Collected data:

········

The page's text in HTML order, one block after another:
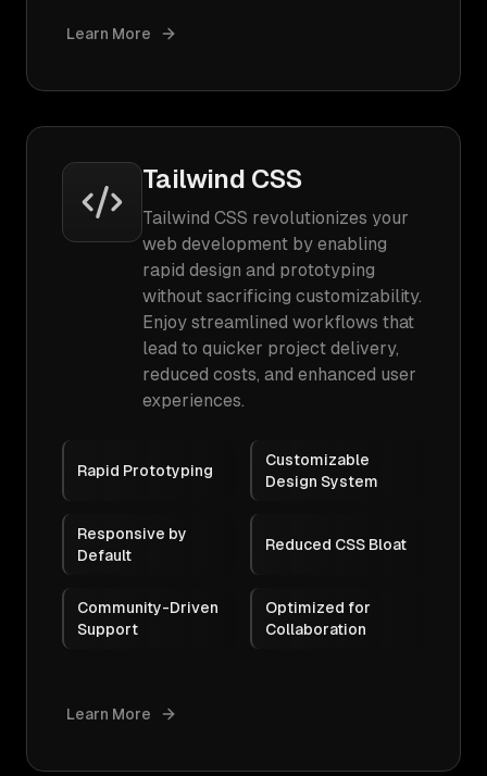
Learn More
Tailwind CSS
Tailwind CSS revolutionizes your
web development by enabling
rapid design and prototyping
without sacrificing customizability.
Enjoy streamlined workflows that
lead to quicker project delivery,
reduced costs, and enhanced user
experiences.
Rapid Prototyping
Customizable
Design System
Responsive by
Default
Reduced CSS Bloat
Community-Driven
Support
Optimized for
Collaboration
Learn More
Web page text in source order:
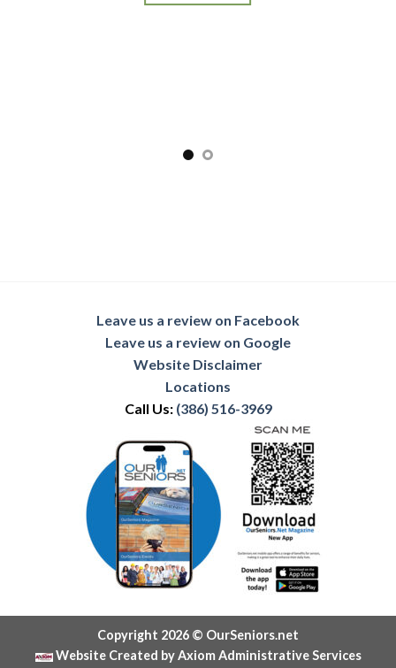
Leave us a review on Facebook
Leave us a review on Google
Website Disclaimer
Locations
Call Us: (386) 516-3969
Copyright 2026 © OurSeniors.net
Website Created by Axiom Administrative Services
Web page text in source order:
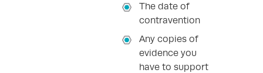
The date of
contravention
Any copies of
evidence you
have to support
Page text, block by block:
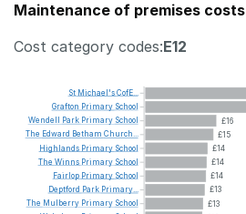
Maintenance of premises costs
Cost category codes:E12
£16
£15
£14
£14
£14
£13
£13
St Michael'sCofE...
Grafton Primary School
Wendell
Park Primary School
The Edward Betham Church...
Highlands Primary School
The Winns Primary School
Fairlop Primary School
Deptford Park Primary...
The Mulberry Primary School
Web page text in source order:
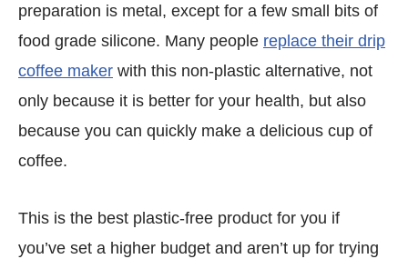
preparation is metal, except for a few small bits of
food grade silicone. Many people replace their drip
coffee maker with this non-plastic alternative, not
only because it is better for your health, but also
because you can quickly make a delicious cup of
coffee.
This is the best plastic-free product for you if
you’ve set a higher budget and aren’t up for trying
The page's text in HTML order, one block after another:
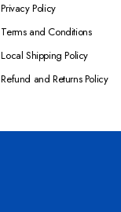
Privacy Policy
Terms and Conditions
Local Shipping Policy
Refund and Returns Policy

········

**TASK:**
Each line above gets copied exactly; leave the pictures out.

**EXERCISE RESULT:**
The page's text in HTML order, one block after another:
Learn More
Tailwind CSS
Tailwind CSS revolutionizes your
web development by enabling
rapid design and prototyping
without sacrificing customizability.
Enjoy streamlined workflows that
lead to quicker project delivery,
reduced costs, and enhanced user
experiences.
Rapid Prototyping
Customizable
Design System
Responsive by
Default
Reduced CSS Bloat
Community-Driven
Support
Optimized for
Collaboration
Learn More
Web page text in source order:
Leave us a review on Facebook
Leave us a review on Google
Website Disclaimer
Locations
Call Us: (386) 516-3969
Copyright 2026 © OurSeniors.net
Website Created by Axiom Administrative Services
Web page text in source order:
The date of
contravention
Any copies of
evidence you
have to support
Page text, block by block:
Maintenance of premises costs
Cost category codes:E12
£16
£15
£14
£14
£14
£13
£13
St Michael'sCofE...
Grafton Primary School
Wendell
Park Primary School
The Edward Betham Church...
Highlands Primary School
The Winns Primary School
Fairlop Primary School
Deptford Park Primary...
The Mulberry Primary School
Web page text in source order:
preparation is metal, except for a few small bits of
food grade silicone. Many people replace their drip
coffee maker with this non-plastic alternative, not
only because it is better for your health, but also
because you can quickly make a delicious cup of
coffee.
This is the best plastic-free product for you if
you’ve set a higher budget and aren’t up for trying
The page's text in HTML order, one block after another:
Privacy Policy
Terms and Conditions
Local Shipping Policy
Refund and Returns Policy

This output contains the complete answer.